**WHAT YOU ARE ASKED TO DO**
When a line below holds the string "Alaskan", show that line.
PROVIDED RECORDS Start Marker
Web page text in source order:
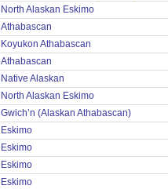
North Alaskan Eskimo
Athabascan
Koyukon Athabascan
Athabascan
Native Alaskan
North Alaskan Eskimo
Gwich’n (Alaskan Athabascan)
Eskimo
Eskimo
Eskimo
Eskimo
PROVIDED RECORDS End Marker
**YOUR SOLUTION**
North Alaskan Eskimo
Native Alaskan
North Alaskan Eskimo
Gwich’n (Alaskan Athabascan)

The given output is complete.